Kylian Mbappé indique la direction à suivre à Ousmane Dembélé. La jeunesse arrive chez les Bleus. | FRANCK FIFE / AFP

Didier Deschamps aime la jeunesse et il n’hésite pas à l’encourager. Le sélectionneur des Bleus l’a encore prouvé avant d’affronter, samedi 25 mars, le Luxembourg en éliminatoires de la Coupe du monde 2018 et l’Espagne, mardi, en match amical. Il a convoqué cinq nouveaux joueurs, dont le plus âgé est le Marseillais Florian Thauvin, 24 ans, et le plus jeune, le Monégasque Kylian Mbappé, 18 ans. Les trois autres nouveaux ont chacun 22 ans : les Monégasques Benjamin Mendy et Tiémoué Bakayoko, ainsi que le Lyonnais Corentin Tolisso.

Quand vous ajoutez à cette nouvelle garde des joueurs appelés récemment comme le Monégasque Thomas Lemar, 21 ans, le joueur de Dortmund Ousmane Dembélé, 19 ans, les Parisiens Adrien Rabiot et Presnel Kimpembe, 21 ans, vous obtenez à l’équipe de France la plus jeune de l’ère Deschamps, entamée le 8 juillet 2012. La moyenne d’âge des Bleus s’élève à 25,25 ans. Sur vingt-quatre joueurs convoqués par Didier Deschamps, en comptant Paul Pobga, finalement forfait sur blessure, treize ont moins de 25 ans.

Directeur technique national de la Fédération française de football depuis octobre 2010, François Blaquart est un acteur de ce rajeunissement. Celui dont la mission prendra fin dans quelques jours, le 31 mars, se félicite de la bonne santé de la formation française.
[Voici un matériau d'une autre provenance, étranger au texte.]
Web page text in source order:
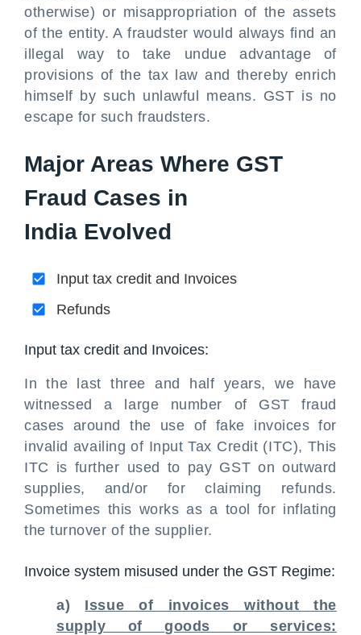
otherwise) or misappropriation of the assets
of the entity. A fraudster would always find an
illegal way to take undue advantage of
provisions of the tax law and thereby enrich
himself by such unlawful means. GST is no
escape for such fraudsters.
Major Areas Where GST
Fraud Cases in
India Evolved
Input tax credit and Invoices
Refunds
Input tax credit and Invoices:
In the last three and half years, we have
witnessed a large number of GST fraud
cases around the use of fake invoices for
invalid availing of Input Tax Credit (ITC), This
ITC is further used to pay GST on outward
supplies, and/or for claiming refunds.
Sometimes this works as a tool for inflating
the turnover of the supplier.
Invoice system misused under the GST Regime:
a) Issue of invoices without the
supply of goods or services:
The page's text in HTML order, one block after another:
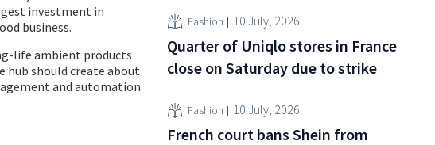
investment in
business.
life ambient products
should create about
and automation
Fashion 10 July, 2026
Quarter of Uniqlo stores in France
close on Saturday due to strike
Fashion 10 July, 2026
French court bans Shein from
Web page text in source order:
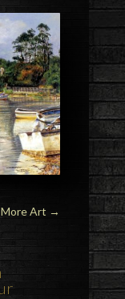
More Art →
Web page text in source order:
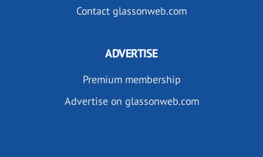
Contact glassonweb.com
ADVERTISE
Premium membership
Advertise on glassonweb.com
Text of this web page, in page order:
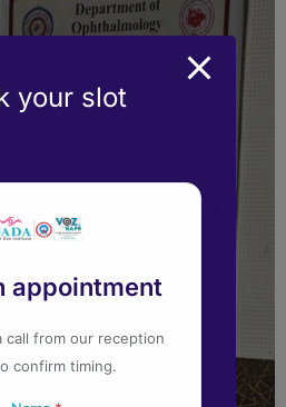
your slot
appointment
call from our reception
confirm timing.
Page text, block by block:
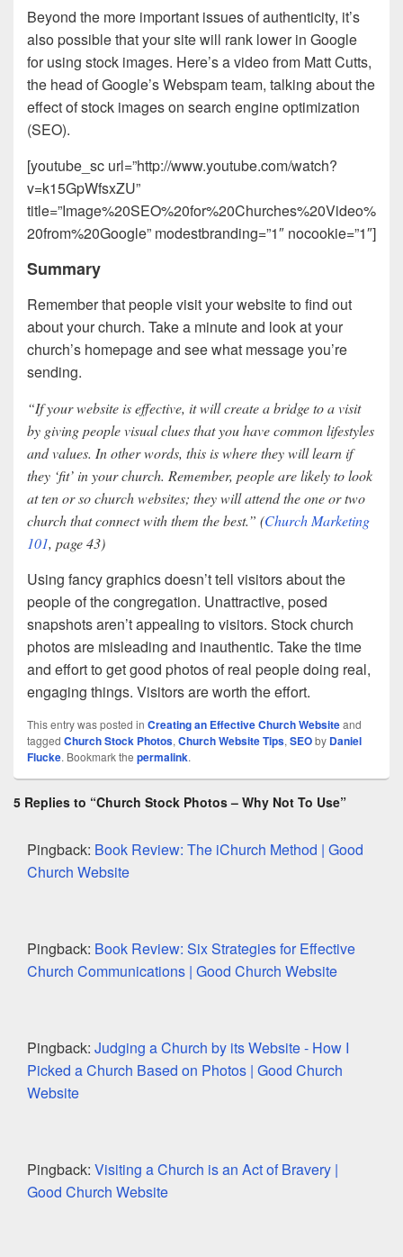
Beyond the more important issues of authenticity, it’s
also possible that your site will rank lower in Google
for using stock images. Here’s a video from Matt Cutts,
the head of Google’s Webspam team, talking about the
effect of stock images on search engine optimization
(SEO).
[youtube_sc url=”http://www.youtube.com/watch?
v=k15GpWfsxZU”
title=”Image%20SEO%20for%20Churches%20Video%
20from%20Google” modestbranding=”1″ nocookie=”1″]
Summary
Remember that people visit your website to find out
about your church. Take a minute and look at your
church’s homepage and see what message you’re
sending.
“If your website is effective, it will create a bridge to a visit
by giving people visual clues that you have common lifestyles
and values. In other words, this is where they will learn if
they ‘fit’ in your church. Remember, people are likely to look
at ten or so church websites; they will attend the one or two
church that connect with them the best.” (Church Marketing
101, page 43)
Using fancy graphics doesn’t tell visitors about the
people of the congregation. Unattractive, posed
snapshots aren’t appealing to visitors. Stock church
photos are misleading and inauthentic. Take the time
and effort to get good photos of real people doing real,
engaging things. Visitors are worth the effort.
This entry was posted in Creating an Effective Church Websiteand
tagged Church Stock Photos, Church Website Tips, SEOby Daniel
Flucke. Bookmark the permalink.
5 Replies to “Church Stock Photos – Why Not To Use”
Pingback: Book Review: The iChurch Method | Good
Church Website
Pingback: Book Review: Six Strategies for Effective
Church Communications | Good Church Website
Pingback: Judging a Church by its Website - How I
Picked a Church Based on Photos | Good Church
Website
Pingback: Visiting a Church is an Act of Bravery |
Good Church Website
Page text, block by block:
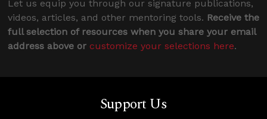
Let us equip you through our signature publications,
videos, articles, and other mentoring tools. Receive the
full selection of resources when you share your email
address above or customize your selections here.
Support Us
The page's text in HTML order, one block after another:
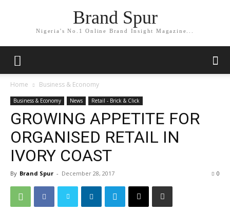
Brand Spur
Nigeria's No.1 Online Brand Insight Magazine...
Home Business & Economy
Business & Economy News Retail - Brick & Click
GROWING APPETITE FOR
ORGANISED RETAIL IN
IVORY COAST
By Brand Spur - December 28, 2017 0
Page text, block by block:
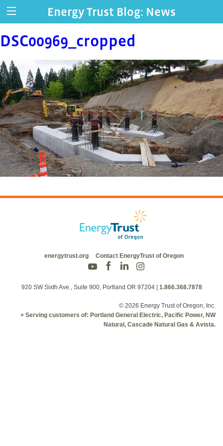
Energy Trust Blog: News
DSC00969_cropped
energytrust.org Contact EnergyTrust of Oregon
920 SW Sixth Ave., Suite 900, Portland OR 97204 1.866.368.7878
© 2026 Energy Trust of Oregon, Inc.
+ Serving customers of: Portland General Electric, Pacific Power, NW
Natural, Cascade Natural Gas & Avista.
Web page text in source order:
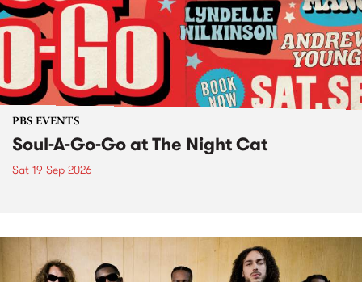
PBS EVENTS
Soul-A-Go-Go at The Night Cat
Sat 19 Sep 2026
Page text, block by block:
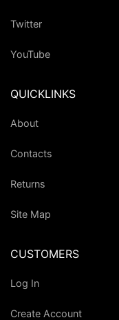
Twitter
YouTube
QUICKLINKS
About
Contacts
Returns
Site Map
CUSTOMERS
Log In
Create Account
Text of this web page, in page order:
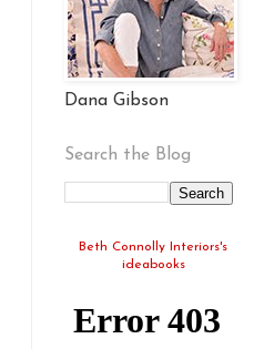
Dana Gibson
Search the Blog
Beth Connolly Interiors's
ideabooks
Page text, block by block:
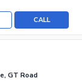
CALL
GT Road
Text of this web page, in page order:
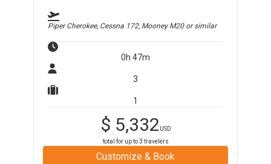
Piper Cherokee, Cessna 172, Mooney M20or similar
0h 47m
3
1
$ 5,332 USD
total for up to3 travelers
Customize & Book
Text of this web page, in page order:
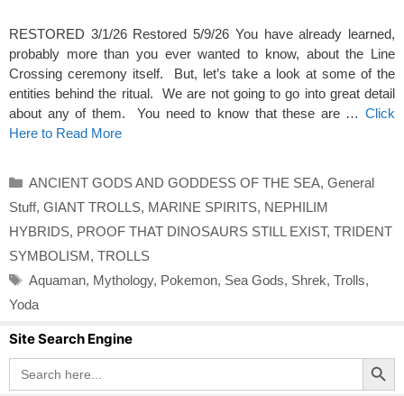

Didier Deschamps a sélectionné sa plus jeune équipe de France depuis qu’il est en place. Est-ce une stratégie de rajeunissement assumée de sa part ?

François Blaquart : Je ne suis pas à sa place et c’est à lui qu’il faut demander s’il y a réellement une stratégie liée à des impératifs d’équipe, de faire jouer des joueurs en forme ou éventuellement de se projeter un peu plus loin sur des échéances internationales à venir. Une chose est sûre c’est qu’il y a beaucoup de jeunes joueurs qui émergent en ce moment. C’est plutôt flatteur par rapport au travail effectué par la Fédération. Ces dernières années, nous avons eu beaucoup de bonnes sélections nationales de jeunes, qui ont eu des résultats. Aujourd’hui, ils arrivent en senior et se mettent au minimum en concurrence avec ceux qui sont déjà installés. Par leur performance, ils peuvent même espérer prendre leur place.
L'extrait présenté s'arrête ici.